To be honest, I first encountered this when Avi Freedman upgraded one of
his upstream connections from T1 to DS3 and either Avi, or one of his
employees mentioned this on inet-access or nanog. So I did a bit of
digging and discovered that other people had noticed that TCP traffic
tends to be fractal (or multi-fractal) in nature. That means that the
peaks which cause this effect are hard to get rid of entirely.

> To his surprise, with the standing load > 95% and 
> experiencing 20% loss at 311 MBPS, doubling the rate to 622 
> MBPS resulted in links with a standing load > 90% and 4% 
> loss. He still needed more bandwidth. After we walked 
> offstage, I explained TCP to him...

That is something that an awful lot of operations and capacity planning
people do not understand. They still think in terms of pipes with TCP
flavoured water flowing in them. But this is exactly the behavior that
you would expect from fractal traffic. The doubled capacity gave enough
headroom for some of the peaks to get through, but not enough for all of
them. On Ebone in Europe we used to have 40% as our threshold for
upgrading core circuits. 

> I'm pushing an agenda in the open source world to add  
> some concept of locality, with the purpose of moving traffic off ISP  
> networks when I can. I think the user will be just as happy or  
> happier, and folks pushing large optics will certainly be.

When you hear stories like the Icelandic ISP who discovered that P2P was
80% of their submarine bandwidth and promptly implemented P2P
throttling, I think that the open source P2P will be driven to it by
their user demand. 

--Michael Dillon
 


Re: Extreme congestion (was Re: inter-domain link recovery)

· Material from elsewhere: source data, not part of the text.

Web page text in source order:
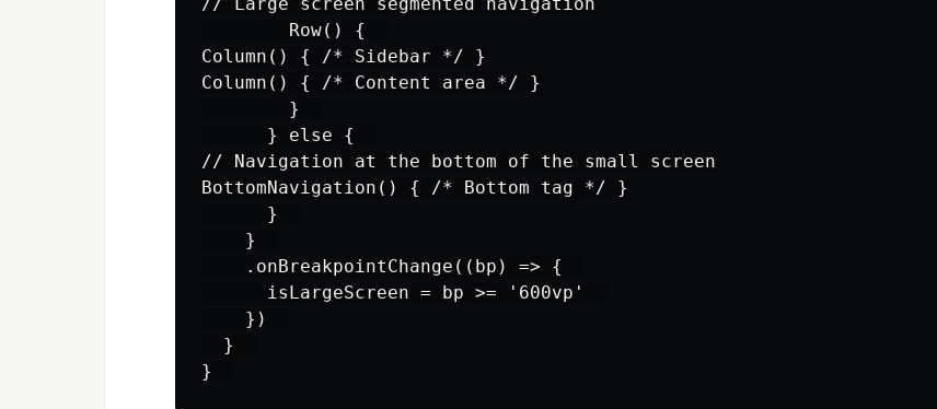
        Row() {
Column() { /* Sidebar */ }
Column() { /* Content area */ }
        }
      } else {
// Navigation at the bottom of the small screen
BottomNavigation() { /* Bottom tag */ }
      }
    }
    .onBreakpointChange((bp) => {
      isLargeScreen = bp >= '600vp'
    })
  }
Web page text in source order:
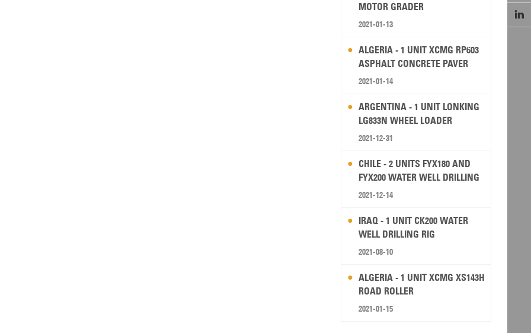

MOTOR GRADER
2021-01-13
ALGERIA - 1 UNIT XCMG RP603
ASPHALT CONCRETE PAVER
2021-01-14
ARGENTINA - 1 UNIT LONKING
LG833N WHEEL LOADER
2021-12-31
CHILE - 2 UNITS FYX180 AND
FYX200 WATER WELL DRILLING
RIG
2021-12-14
IRAQ - 1 UNIT CK200 WATER
WELL DRILLING RIG
2021-08-10
ALGERIA - 1 UNIT XCMG XS143H
ROAD ROLLER
2021-01-15
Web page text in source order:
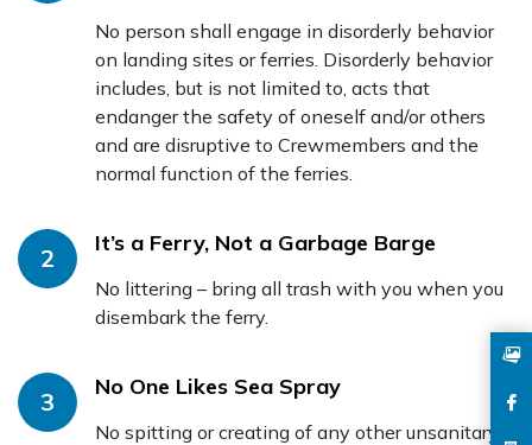
No person shall engage in disorderly behavior
on landing sites or ferries. Disorderly behavior
includes, but is not limited to, acts that
endanger the safety of oneself and/or others
and are disruptive to Crewmembers and the
normal function of the ferries.
2
It’s a Ferry, Not a Garbage Barge
No littering – bring all trash with you when you
disembark the ferry.
3
No One Likes Sea Spray
No spitting or creating of any other unsanitary
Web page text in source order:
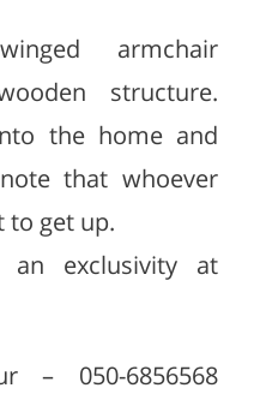
armchair
structure.
the home and
that whoever
to get up.
an exclusivity at
– 050-6856568
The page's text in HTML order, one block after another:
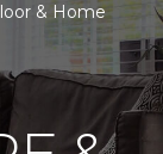
& Home

2007-08-16 Thread Adrian Chadd

On Thu, Aug 16, 2007, [EMAIL PROTECTED] wrote:

> > I'm pushing an agenda in the open source world to add  
> > some concept of locality, with the purpose of moving traffic off ISP  
> > networks when I can. I think the user will be just as happy or  
> > happier, and folks pushing large optics will certainly be.
> 
> When you hear stories like the Icelandic ISP who discovered that P2P was
> 80% of their submarine bandwidth and promptly implemented P2P
> throttling, I think that the open source P2P will be driven to it by
> their user demand. 

.. or we could start talking about how Australian ISPs are madly throttling
P2P traffic. Not just because of its impact on international trunks,
but their POP/wholesale DSL infrastructure method just makes P2P even
between clients on the same ISP mostly horrible.




Adrian




Re: Extreme congestion (was Re: inter-domain link recovery)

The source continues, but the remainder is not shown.